3. A pessoa que exerça normalmente uma actividade por conta de outrem e uma actividade por conta própria em dois ou mais Estados está sujeita à legislação do Estado em que exerce uma atividade por conta de outrem ou, se exercer tal actividade em dois ou mais Estados, está sujeita à legislação determinada de acordo com o supra mencionado em 1).
4. A pessoa empregada como funcionário público num Estado e que exerça uma atividade por conta de outrem ou por conta própria num ou mais Estados está sujeita à legislação do Estado a que está sujeita a administração que a emprega.
5. A pessoa que exerça normalmente uma atividade por conta de outrem em dois ou mais Estados-membros (e não no Reino Unido) está sujeita à legislação do Reino Unido se essa pessoa não exercer uma parte substancial dessa actividade no Estado de residência e essa pessoa:
- Estiver ao serviço de uma ou mais empresas ou entidades patronais, todas elas com sede ou domicílio no Reino Unido;
- Residir num Estado-membro e trabalhar para duas ou mais empresas ou entidades patronais, todas elas com sede ou domicílio no Reino Unido e no Estado-membro de residência;
- Residir no Reino Unido e trabalhar para duas ou mais empresas ou entidades patronais, das quais pelo menos duas tenham a sua sede ou domicílio em Estados-membros diferentes; ou
- Residir no Reino Unido e trabalhar para uma ou mais empresas ou entidades patronais, com sede ou domicílio no Reino Unido, isto é, nenhuma das quais com sede ou domicílio noutro Estado.
6. A pessoa que exerça normalmente uma actividade por conta própria em dois ou mais Estados-membros (e não no Reino Unido), sem exercer uma parte substancial dessa actividade no Estado de residência, está sujeita à legislação do Reino Unido se o centro de interesse da sua actividade estiver situado no Reino Unido, não sendo, contudo, aplicável no caso de uma pessoa que exerça normalmente uma actividade por conta de outrem e uma actividade por conta própria em dois ou mais Estados-membros.
IV. Destacamento de trabalhadores
O trabalhador destacado continua sujeita à legislação do Estado de origem, desde que:
- A duração do destacamento não seja superior a 24 meses; e
- O trabalhador não seja enviado para substituir outro trabalhador destacado.

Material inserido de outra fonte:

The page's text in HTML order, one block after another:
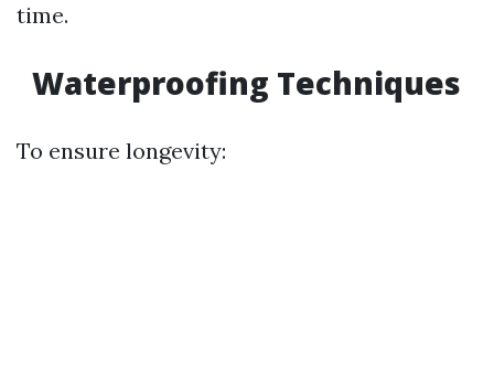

V. Prestações de desemprego
A instituição competente de um Estado cuja legislação faça depender a aquisição, a conservação, a recuperação ou a duração do direito às prestações do cumprimento de períodos de seguro, de emprego ou de actividade por conta própria, tem em conta, na medida em que tal seja necessário, os períodos de seguro, de emprego ou de actividade por conta própria cumpridos ao abrigo da legislação de qualquer outro Estado, como se tivessem sido cumpridos ao abrigo da legislação por ela aplicada.
Com efeito, a aplicação desta regra fica subordinada à condição de o interessado ter cumprido em último lugar, em conformidade com a legislação ao abrigo da qual são requeridas as prestações:
a) Períodos de seguro, se tal legislação exigir períodos de seguro;
b) Períodos de emprego, se tal legislação exigir períodos de emprego; ou
c) Períodos de actividade por conta própria, se tal legislação exigir períodos de actividade por conta própria.
Sempre que a legislação aplicável faça depender o direito às prestações do cumprimento de períodos de seguro, os períodos de emprego ou de actividade por conta própria cumpridos ao abrigo da legislação de outro Estado só são tomados em conta se forem também considerados períodos de seguro cumpridos ao abrigo da legislação aplicável.